» **DATASET EXTRACT**
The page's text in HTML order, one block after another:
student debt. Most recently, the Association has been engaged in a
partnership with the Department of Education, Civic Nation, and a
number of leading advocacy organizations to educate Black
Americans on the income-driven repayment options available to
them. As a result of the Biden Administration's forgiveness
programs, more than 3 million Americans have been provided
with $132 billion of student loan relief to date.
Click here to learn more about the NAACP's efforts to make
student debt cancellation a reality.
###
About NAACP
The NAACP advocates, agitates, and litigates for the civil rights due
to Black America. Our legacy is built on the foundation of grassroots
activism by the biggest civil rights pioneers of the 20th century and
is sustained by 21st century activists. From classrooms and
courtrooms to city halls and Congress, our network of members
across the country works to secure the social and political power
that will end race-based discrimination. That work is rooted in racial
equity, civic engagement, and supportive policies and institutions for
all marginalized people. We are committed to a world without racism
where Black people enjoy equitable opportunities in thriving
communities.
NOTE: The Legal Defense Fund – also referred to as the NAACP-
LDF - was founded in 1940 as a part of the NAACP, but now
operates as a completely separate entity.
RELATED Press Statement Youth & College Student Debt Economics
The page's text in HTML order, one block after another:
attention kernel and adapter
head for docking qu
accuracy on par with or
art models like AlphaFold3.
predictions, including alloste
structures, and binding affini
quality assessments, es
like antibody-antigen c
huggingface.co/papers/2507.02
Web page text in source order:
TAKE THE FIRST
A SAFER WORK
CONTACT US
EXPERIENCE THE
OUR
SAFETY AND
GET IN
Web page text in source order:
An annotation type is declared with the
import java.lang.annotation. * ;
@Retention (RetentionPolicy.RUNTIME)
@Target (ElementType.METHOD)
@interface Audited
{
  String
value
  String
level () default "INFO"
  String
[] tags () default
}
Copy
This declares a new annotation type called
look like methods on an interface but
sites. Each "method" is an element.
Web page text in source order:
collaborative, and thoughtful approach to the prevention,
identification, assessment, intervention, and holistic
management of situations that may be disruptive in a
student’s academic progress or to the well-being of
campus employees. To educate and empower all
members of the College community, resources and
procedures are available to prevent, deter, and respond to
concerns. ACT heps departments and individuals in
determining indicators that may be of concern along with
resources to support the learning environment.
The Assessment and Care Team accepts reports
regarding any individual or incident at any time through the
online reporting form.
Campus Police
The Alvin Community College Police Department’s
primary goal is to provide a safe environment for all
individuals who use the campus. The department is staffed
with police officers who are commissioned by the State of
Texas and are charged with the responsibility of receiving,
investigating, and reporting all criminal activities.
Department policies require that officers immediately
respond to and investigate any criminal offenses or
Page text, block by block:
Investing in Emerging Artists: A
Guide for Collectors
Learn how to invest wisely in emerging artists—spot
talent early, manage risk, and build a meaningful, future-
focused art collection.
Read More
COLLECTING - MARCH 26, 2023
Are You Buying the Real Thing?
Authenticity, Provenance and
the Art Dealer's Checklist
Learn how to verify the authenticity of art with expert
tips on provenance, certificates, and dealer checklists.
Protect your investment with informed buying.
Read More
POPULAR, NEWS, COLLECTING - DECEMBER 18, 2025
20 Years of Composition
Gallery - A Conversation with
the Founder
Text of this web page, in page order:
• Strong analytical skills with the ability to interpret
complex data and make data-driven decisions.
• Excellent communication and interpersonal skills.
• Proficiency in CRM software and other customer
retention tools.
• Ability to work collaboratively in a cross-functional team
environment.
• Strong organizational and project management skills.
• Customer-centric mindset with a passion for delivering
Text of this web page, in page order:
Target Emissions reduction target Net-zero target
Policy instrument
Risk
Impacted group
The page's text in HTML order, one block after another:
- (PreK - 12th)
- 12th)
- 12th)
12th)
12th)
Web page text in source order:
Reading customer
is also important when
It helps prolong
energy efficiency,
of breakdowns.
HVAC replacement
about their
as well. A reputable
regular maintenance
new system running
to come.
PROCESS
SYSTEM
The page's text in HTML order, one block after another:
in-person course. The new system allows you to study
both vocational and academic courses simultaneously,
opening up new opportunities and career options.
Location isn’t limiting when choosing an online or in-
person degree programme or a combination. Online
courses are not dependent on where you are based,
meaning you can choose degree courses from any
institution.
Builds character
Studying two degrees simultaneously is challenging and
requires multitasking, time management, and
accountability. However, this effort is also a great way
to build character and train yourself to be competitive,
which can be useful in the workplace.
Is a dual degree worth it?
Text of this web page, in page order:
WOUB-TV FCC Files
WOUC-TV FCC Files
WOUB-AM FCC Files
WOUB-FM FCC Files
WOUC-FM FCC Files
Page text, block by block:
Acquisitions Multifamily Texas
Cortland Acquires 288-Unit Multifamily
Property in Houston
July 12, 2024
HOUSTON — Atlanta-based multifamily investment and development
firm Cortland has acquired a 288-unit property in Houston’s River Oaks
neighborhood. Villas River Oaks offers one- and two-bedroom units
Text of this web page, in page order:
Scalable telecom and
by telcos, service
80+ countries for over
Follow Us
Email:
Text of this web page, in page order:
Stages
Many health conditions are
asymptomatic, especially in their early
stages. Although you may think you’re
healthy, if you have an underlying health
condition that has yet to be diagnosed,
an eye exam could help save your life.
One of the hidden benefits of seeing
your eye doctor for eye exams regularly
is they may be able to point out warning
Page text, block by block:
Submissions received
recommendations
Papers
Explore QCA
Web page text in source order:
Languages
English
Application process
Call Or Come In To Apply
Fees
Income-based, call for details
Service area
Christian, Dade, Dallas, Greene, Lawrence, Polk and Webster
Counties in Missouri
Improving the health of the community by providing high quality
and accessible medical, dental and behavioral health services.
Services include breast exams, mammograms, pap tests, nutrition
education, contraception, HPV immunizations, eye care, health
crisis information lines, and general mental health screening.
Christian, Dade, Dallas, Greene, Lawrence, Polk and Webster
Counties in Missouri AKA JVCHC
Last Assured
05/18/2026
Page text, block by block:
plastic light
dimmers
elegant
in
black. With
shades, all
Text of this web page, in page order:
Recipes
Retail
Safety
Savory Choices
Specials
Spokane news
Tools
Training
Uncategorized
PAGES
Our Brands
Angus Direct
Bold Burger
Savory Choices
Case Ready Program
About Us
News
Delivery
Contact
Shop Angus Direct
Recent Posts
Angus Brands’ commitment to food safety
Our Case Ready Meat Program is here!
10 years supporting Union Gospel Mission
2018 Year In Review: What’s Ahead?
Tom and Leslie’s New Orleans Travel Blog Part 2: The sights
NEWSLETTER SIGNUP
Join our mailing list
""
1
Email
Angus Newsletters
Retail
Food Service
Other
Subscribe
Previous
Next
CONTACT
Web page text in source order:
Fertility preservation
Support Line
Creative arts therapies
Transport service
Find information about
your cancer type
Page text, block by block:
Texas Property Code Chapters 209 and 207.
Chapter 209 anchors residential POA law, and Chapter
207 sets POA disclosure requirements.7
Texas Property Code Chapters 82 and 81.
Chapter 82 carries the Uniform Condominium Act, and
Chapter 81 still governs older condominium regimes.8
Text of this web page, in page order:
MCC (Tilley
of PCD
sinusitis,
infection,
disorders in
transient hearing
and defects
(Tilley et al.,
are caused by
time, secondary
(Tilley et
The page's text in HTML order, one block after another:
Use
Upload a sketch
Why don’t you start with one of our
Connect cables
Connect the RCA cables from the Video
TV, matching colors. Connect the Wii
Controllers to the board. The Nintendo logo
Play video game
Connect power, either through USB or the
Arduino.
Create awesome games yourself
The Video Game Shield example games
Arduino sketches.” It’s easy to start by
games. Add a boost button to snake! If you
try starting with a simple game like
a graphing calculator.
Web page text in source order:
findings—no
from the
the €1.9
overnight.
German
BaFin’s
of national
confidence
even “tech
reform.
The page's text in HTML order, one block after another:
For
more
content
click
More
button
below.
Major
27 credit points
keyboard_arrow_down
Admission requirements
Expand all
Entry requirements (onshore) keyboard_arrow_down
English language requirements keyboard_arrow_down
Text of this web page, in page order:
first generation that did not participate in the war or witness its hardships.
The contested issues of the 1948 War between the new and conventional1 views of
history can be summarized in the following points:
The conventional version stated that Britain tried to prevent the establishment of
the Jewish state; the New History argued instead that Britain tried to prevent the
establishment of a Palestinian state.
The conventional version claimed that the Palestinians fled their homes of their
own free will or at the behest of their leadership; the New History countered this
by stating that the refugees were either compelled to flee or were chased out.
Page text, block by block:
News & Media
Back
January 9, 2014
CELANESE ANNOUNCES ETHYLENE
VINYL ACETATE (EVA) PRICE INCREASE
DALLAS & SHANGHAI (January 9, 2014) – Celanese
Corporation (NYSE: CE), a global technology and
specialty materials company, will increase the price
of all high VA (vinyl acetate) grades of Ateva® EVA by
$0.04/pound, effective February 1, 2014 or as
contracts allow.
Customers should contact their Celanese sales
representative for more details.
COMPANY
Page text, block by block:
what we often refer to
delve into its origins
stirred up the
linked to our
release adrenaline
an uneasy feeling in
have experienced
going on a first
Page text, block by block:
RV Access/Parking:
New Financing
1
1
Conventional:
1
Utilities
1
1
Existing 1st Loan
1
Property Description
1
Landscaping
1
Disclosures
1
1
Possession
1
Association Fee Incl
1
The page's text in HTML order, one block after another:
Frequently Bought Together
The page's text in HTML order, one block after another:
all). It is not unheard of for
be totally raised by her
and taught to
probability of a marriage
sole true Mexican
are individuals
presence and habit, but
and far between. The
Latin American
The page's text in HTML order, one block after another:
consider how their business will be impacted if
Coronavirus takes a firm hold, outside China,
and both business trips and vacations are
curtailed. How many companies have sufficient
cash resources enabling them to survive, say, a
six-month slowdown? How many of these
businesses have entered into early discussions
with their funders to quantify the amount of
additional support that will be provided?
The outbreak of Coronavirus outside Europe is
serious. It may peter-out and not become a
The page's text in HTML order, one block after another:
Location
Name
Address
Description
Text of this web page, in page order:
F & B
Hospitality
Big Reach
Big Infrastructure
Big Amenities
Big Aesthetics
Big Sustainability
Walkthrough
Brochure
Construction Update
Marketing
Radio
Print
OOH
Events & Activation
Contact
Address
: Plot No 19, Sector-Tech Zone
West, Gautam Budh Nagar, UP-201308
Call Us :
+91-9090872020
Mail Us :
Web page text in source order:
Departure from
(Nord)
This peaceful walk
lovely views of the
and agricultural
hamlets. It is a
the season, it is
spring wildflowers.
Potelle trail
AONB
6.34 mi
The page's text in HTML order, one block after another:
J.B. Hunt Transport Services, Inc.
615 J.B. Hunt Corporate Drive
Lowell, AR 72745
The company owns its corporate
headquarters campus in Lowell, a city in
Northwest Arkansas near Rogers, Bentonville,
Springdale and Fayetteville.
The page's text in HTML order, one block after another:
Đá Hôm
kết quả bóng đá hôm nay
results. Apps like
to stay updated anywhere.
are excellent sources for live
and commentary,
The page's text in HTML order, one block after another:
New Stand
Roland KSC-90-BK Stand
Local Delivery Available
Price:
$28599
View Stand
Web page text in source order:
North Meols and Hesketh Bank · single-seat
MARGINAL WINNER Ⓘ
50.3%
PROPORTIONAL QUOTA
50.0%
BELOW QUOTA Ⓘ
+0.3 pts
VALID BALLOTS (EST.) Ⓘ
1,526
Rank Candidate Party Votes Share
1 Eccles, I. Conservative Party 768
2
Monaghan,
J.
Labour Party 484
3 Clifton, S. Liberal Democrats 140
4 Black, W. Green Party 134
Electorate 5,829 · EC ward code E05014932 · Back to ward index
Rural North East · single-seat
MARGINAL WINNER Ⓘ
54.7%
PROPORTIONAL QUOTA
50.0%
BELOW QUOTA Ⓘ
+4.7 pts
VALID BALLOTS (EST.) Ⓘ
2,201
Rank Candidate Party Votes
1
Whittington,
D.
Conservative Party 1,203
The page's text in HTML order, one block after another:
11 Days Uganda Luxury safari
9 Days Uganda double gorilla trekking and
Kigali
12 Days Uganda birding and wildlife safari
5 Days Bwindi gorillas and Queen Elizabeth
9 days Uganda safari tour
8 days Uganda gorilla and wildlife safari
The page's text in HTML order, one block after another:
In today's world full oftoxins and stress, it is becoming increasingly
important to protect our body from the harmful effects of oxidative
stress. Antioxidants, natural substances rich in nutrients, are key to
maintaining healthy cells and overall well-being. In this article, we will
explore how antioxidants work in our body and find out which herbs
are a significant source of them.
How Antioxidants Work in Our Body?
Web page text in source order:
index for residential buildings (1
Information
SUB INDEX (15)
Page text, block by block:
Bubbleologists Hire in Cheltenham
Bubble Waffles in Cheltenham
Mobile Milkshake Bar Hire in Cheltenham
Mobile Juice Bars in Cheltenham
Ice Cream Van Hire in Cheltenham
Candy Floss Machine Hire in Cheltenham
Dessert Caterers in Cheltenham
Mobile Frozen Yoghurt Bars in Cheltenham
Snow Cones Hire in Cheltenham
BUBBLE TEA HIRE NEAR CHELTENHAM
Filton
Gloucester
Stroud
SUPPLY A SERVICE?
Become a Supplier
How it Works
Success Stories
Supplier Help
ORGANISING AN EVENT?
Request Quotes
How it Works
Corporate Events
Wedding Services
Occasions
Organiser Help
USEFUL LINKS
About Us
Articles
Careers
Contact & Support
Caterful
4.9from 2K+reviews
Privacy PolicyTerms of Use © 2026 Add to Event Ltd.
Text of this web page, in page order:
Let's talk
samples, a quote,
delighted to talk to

» **ACTIVITY**
Reproduce exactly the lines from the beginning of the entries above up to and including the line that contains "number of leading".

» **RESULT FOR THIS EXERCISE**
The page's text in HTML order, one block after another:
student debt. Most recently, the Association has been engaged in a
partnership with the Department of Education, Civic Nation, and a
number of leading advocacy organizations to educate Black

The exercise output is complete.